Jon Halty - Benefits of Walking After Eating, Get to work again at the table after lunch? Or even go straight to bed after dinner? If you do that often, you are a loser. You better use the remaining time for a short walk. Because it turns out, there are good benefits that can be obtained by walking after eating.

Reported by TIME, a small study found that walking can be beneficial for those at risk of diabetes. In the study, elderly people at risk for type 2 diabetes walked on a treadmill for 15 minutes after eating. As a result, they have a smaller blood sugar surge after walking. Why is that so?
Short walk and its benefits for diabetes
The human digestive system converts food into sugar glucose, which is one of the body's main energy sources. So after eating, this glucose will flood your bloodstream. The hormone insulin helps pull glucose into cells, both for immediate use or stored for later use.
But for people with diabetes, the glucose stack can remain in the blood, which can contribute to heart disease, stroke, kidney disease, and other health problems.

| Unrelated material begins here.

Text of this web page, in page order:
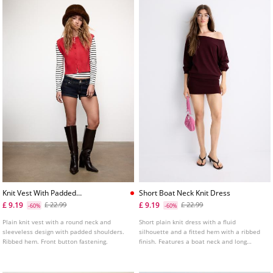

Well, the study explains that the muscles you use to walk will use glucose as energy, expel it from the circulation, while reducing glucose that is still "floating" in the body.
"When the muscles in the body use more sugar to be converted into energy, over time this process can lower blood sugar levels to the normal range. Insulin can also work better. "
But if you exercise excessively, it is not good for blood sugar levels. "If the exercise is excessive, blood sugar levels can increase rapidly. That's because the body produces more stress hormones,
Another benefit of walking
Still quoted from TIME, other studies have found that walking helps speed up the time it takes for food to move from the stomach to the small intestine. This can help increase satiety after eating. There is also evidence to find a link between a faster type of digestion and a lower rate of heartburn and other reflux symptoms.
However, walking is not the only post-eating physical activity that is beneficial. You can also do resistance training (resistance exercise) because the impact is the same as decreasing blood glucose levels.
Another small study found that for people with obesity and type 2 diabetes, carrying out weight training sessions (which focus on tightening the legs, calves, chest and back) for 45 minutes after dinner will reduce triglycerides and blood sugar in a short time.
However, as explained, exercising too fast after eating can actually interfere with digestion. As a result, digestion will slow down in the stomach. So, choose post-eating exercise with moderate intensity rather than heavy intensity.
Now you already know the benefits of walking after eating. Try to move the body within one hour after eating, but the faster the better. Because according to researchers, glucose tends to peak 72 minutes after intake of food intake. Even if you only walk 10 minutes, you can still feel the benefits.